(LISTED RECORDS Opens)
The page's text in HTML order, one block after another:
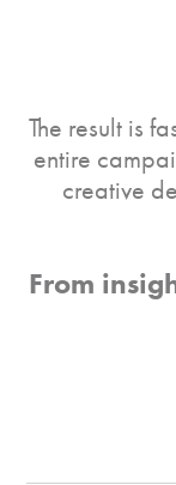
The result is
entire
creative
From
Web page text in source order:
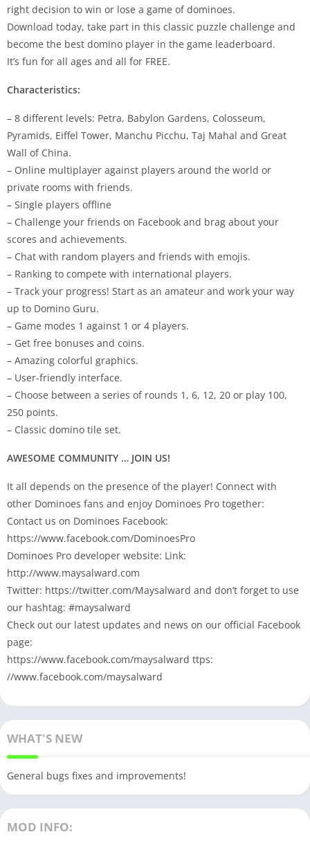
right decision to win or lose a game of dominoes.
Download today, take part in this classic puzzle challenge and
become the best domino player in the game leaderboard.
It’s fun for all ages and all for FREE.
Characteristics:
– 8 different levels: Petra, Babylon Gardens, Colosseum,
Pyramids, Eiffel Tower, Manchu Picchu, Taj Mahal and Great
Wall of China.
– Online multiplayer against players around the world or
private rooms with friends.
– Single players offline
– Challenge your friends on Facebook and brag about your
scores and achievements.
– Chat with random players and friends with emojis.
– Ranking to compete with international players.
– Track your progress! Start as an amateur and work your way
up to Domino Guru.
– Game modes 1 against 1 or 4 players.
– Get free bonuses and coins.
– Amazing colorful graphics.
– User-friendly interface.
– Choose between a series of rounds 1, 6, 12, 20 or play 100,
250 points.
– Classic domino tile set.
AWESOME COMMUNITY … JOIN US!
It all depends on the presence of the player! Connect with
other Dominoes fans and enjoy Dominoes Pro together:
Contact us on Dominoes Facebook:
https://www.facebook.com/DominoesPro
Dominoes Pro developer website: Link:
http://www.maysalward.com
Twitter: https://twitter.com/Maysalward and don’t forget to use
our hashtag: #maysalward
Check out our latest updates and news on our official Facebook
page:
https://www.facebook.com/maysalward ttps:
//www.facebook.com/maysalward
WHAT'S NEW
General bugs fixes and improvements!
MOD INFO:
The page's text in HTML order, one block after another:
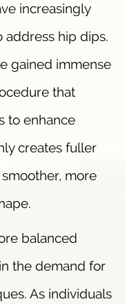
increasingly
address hip dips.
gained immense
that
to enhance
creates fuller
more
balanced
the demand for
As individuals
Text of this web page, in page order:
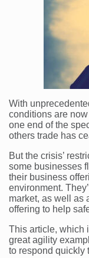
With
conditions are
one end of the
others trade has
But the crisis’
some businesses
their business
environment.
market, as well as
offering to help
This article, which
great agility
to respond quickly
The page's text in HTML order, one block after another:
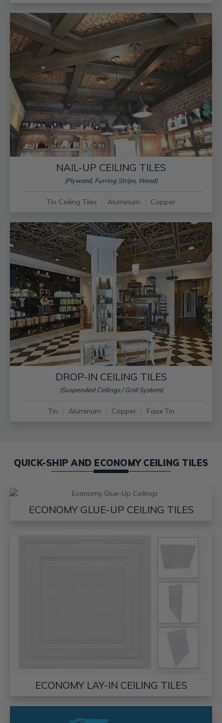
NAIL-UP CEILING TILES
(Plywood, Furring Strips, Wood)
Tin Ceiling Tiles Aluminum Copper
DROP-IN CEILING TILES
(Suspended Ceilings / Grid System)
Tin Aluminum Copper Faux Tin
QUICK-SHIP AND ECONOMY CEILING TILES
ECONOMY GLUE-UP CEILING TILES
ECONOMY LAY-IN CEILING TILES
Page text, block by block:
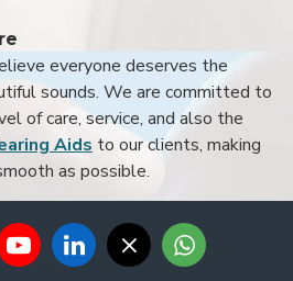
everyone deserves the
sounds. We are committed to
of care, service, and also the
Aids to our clients, making
as possible.
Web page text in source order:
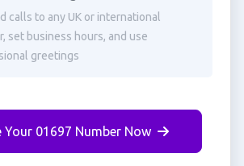
calls to any UK or international
set business hours, and use
greetings
Your 01697 Number Now
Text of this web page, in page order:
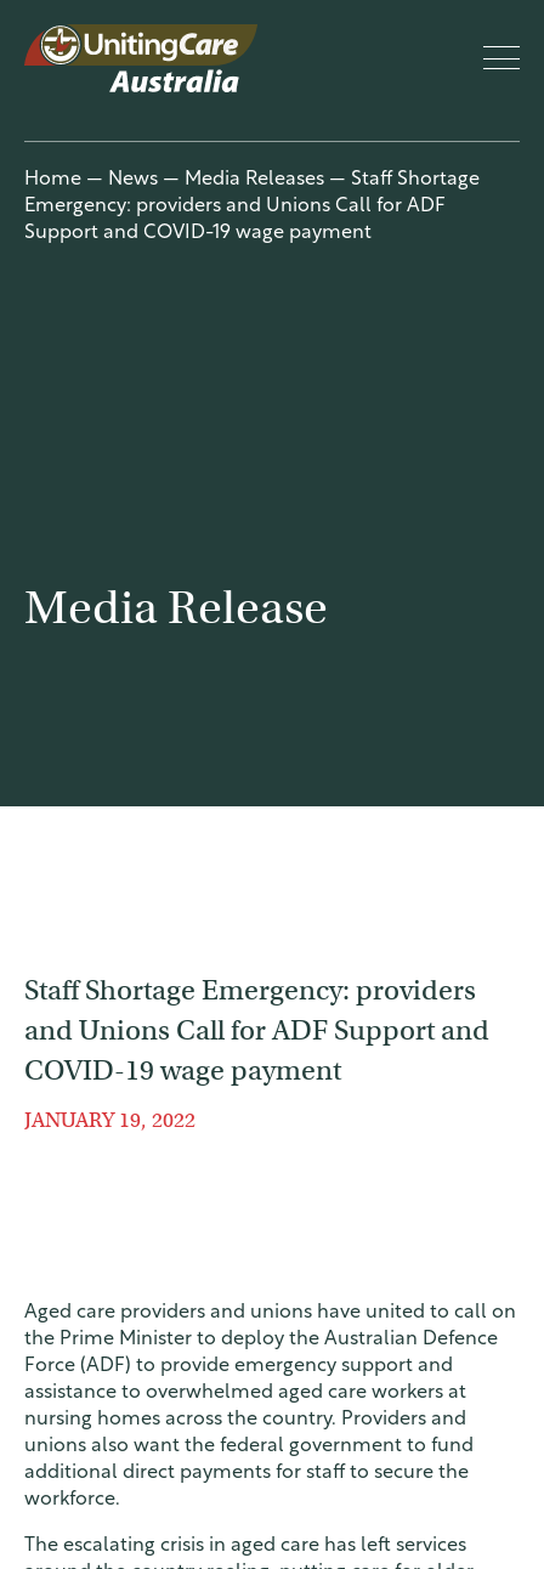
UnitingCar
e Australia
Contact
Home — News — Media Releases — Staff Shortage
Emergency: providers and Unions Call for ADF
Support and COVID-19 wage payment
Media Release
Staff Shortage Emergency: providers
and Unions Call for ADF Support and
COVID-19 wage payment
JANUARY 19, 2022
Aged care providers and unions have united to call on
the Prime Minister to deploy the Australian Defence
Force (ADF) to provide emergency support and
assistance to overwhelmed aged care workers at
nursing homes across the country. Providers and
unions also want the federal government to fund
additional direct payments for staff to secure the
workforce.
The escalating crisis in aged care has left services
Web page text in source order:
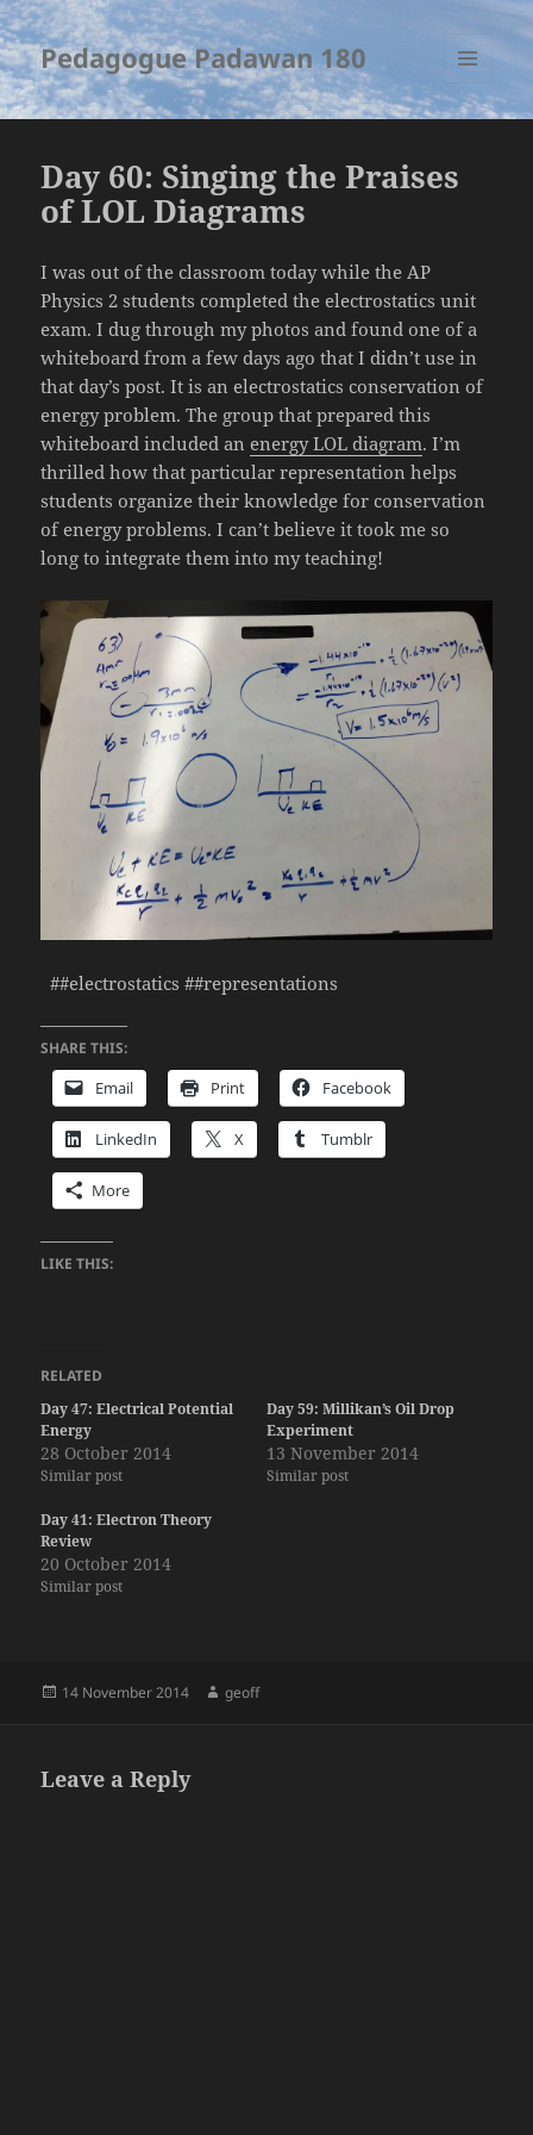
(LISTED RECORDS Closes)
--- YOUR INSTRUCTIONS ---
Go through the data and copy every line that includes "wage".

--- EXPECTED OUTPUT ---
Support and COVID-19 wage payment
COVID-19 wage payment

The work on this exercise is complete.